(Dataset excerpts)
[Start of section]
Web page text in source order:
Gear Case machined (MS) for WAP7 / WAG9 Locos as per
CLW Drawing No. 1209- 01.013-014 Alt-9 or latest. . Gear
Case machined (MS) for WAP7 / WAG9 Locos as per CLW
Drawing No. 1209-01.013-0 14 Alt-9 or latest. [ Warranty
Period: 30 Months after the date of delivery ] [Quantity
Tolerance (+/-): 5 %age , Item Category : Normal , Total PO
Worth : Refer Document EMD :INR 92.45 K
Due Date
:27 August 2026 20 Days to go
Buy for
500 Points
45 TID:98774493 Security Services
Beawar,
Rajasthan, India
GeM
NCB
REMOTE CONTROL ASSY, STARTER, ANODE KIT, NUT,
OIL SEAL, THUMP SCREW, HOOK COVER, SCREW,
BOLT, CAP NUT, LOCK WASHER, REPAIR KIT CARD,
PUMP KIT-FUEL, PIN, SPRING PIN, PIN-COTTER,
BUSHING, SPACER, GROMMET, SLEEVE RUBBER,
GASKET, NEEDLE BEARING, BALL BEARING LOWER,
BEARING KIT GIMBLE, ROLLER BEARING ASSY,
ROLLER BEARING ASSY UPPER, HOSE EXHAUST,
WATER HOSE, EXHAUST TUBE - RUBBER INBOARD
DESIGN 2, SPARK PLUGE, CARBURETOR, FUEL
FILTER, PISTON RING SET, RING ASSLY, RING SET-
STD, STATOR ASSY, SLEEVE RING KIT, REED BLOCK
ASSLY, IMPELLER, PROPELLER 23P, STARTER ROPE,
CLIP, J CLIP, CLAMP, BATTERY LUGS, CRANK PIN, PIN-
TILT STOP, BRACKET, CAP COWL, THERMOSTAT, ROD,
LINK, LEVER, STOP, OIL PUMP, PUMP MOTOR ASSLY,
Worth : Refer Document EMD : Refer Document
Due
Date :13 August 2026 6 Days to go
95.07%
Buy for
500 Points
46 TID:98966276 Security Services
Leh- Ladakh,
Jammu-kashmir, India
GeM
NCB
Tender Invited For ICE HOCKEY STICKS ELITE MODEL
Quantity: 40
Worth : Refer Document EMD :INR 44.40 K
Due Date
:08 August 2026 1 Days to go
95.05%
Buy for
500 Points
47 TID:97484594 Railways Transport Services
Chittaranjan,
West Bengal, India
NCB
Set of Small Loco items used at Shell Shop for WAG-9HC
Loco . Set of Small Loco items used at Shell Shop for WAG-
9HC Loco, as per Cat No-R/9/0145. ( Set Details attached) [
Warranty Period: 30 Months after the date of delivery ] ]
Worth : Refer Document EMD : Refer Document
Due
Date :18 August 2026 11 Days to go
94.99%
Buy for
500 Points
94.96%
[End of section]
- Exercise goal -
From the data above, show each line that contains "Drawing".

- Task result -
CLW Drawing No. 1209- 01.013-014 Alt-9 or latest. . Gear
Drawing No. 1209-01.013-0 14 Alt-9 or latest. [ Warranty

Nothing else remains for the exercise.